Introduction

In this chapter, we introduce the components of the transmission electron microscope. After a brief review of the history of the electron and the electron microscope, we will consider a cross-section of a real microscope (JEOL 120CX) and identify the various stages and components inside the column. We will discuss peripheral support systems (vacuum, compressed air, water cooling, etc.) without which the microscope could not possibly function. Then we focus our attention on the general properties of round magnetic lenses and discuss basic charged particle dynamics in magnetic fields. We will illustrate the behavior of electrons in a magnetic field by means of simplified paraxial trajectory simulations, and introduce the concept of cardinal elements of a lens. Then we will consider deviations from the paraxial behavior and introduce various lens aberrations of importance in electron microscopy. We conclude the section on magnetic lenses with a brief overview of multipole lenses, used as deflectors and correctors.

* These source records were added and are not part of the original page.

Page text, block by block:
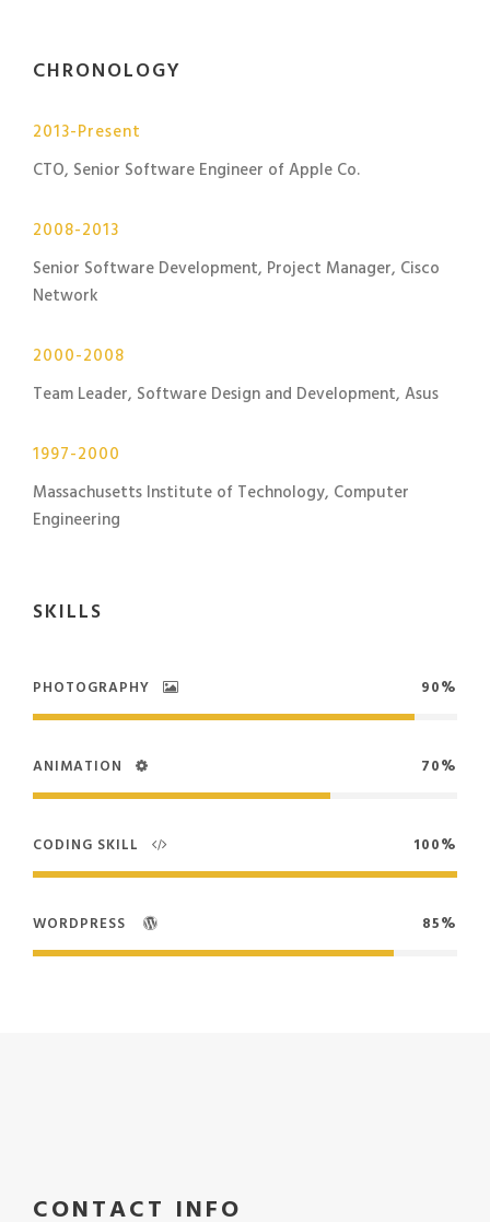
CHRONOLOGY
2013-Present
CTO, Senior Software Engineer of Apple Co.
2008-2013
Senior Software Development, Project Manager, Cisco
Network
2000-2008
Team Leader, Software Design and Development, Asus
1997-2000
Massachusetts Institute of Technology, Computer
Engineering
SKILLS
PHOTOGRAPHY 90%
ANIMATION 70%
CODING SKILL 100%
WORDPRESS 85%
CONTACT INFO
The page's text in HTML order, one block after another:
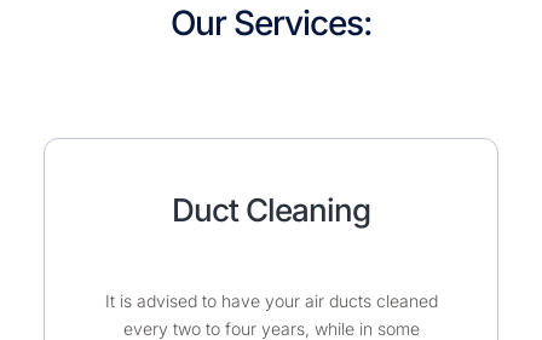
Our Services:
Duct Cleaning
It is advised to have your air ducts cleaned
every two to four years, while in some
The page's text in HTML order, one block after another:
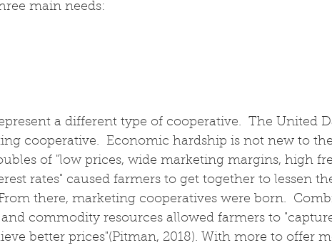
main needs:
a different type of cooperative.  The United
cooperative.  Economic hardship is not new to the
of "low prices, wide marketing margins, high
rates" caused farmers to get together to lessen
there, marketing cooperatives were born.
commodity resources allowed farmers to
better prices"(Pitman, 2018). With more to offer
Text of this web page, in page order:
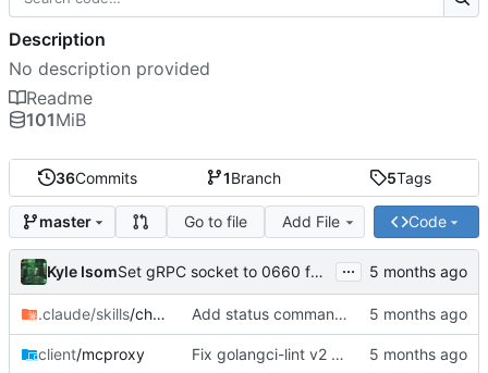
36Commits 1Branch 5Tags
master Go to file Add File Code
Kyle Isom Set gRPC socket to 0660 for group access ...
.claude/skills/checkpoint Add status command, deployment infrastructure, and fix proto paths
client/mcproxy Fix golangci-lint v2 compliance, make all passes clean
Description
No description provided
Readme
101MiB
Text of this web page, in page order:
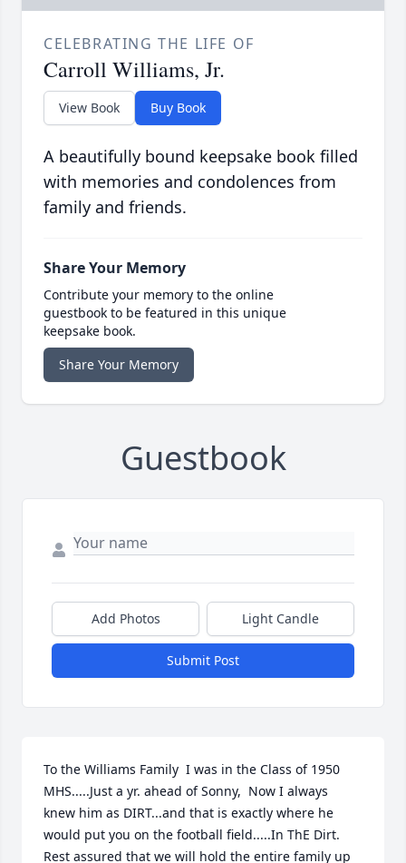
CELEBRATING THE LIFE OF
Carroll Williams, Jr.
View Book Buy Book
A beautifully bound keepsake book filled
with memories and condolences from
family and friends.
Share Your Memory
Contribute your memory to the online
guestbook to be featured in this unique
keepsake book.
Share Your Memory
Guestbook
Add Photos Light Candle
Submit Post
To the Williams Family  I was in the Class of 1950
MHS.....Just a yr. ahead of Sonny,  Now I always
knew him as DIRT...and that is exactly where he
would put you on the football field.....In ThE Dirt.
Rest assured that we will hold the entire family up

The electron gun is next, and we will introduce the basic gun types and their operational parameters, along with a discussion of beam properties (current, brightness, coherence, etc.). In the remainder of the chapter, we break the microscope column down into four regions: the illumination system, the goniometer stage and objective lens, the imaging stage, and the detector stage. For each stage, we will describe the common components, why they are present, and how the microscope operator can affect their behavior. In particular, we will relate the geometry of the goniometer stage to reciprocal space and Bragg's Law. We will conclude this chapter with a brief review of electron detection systems.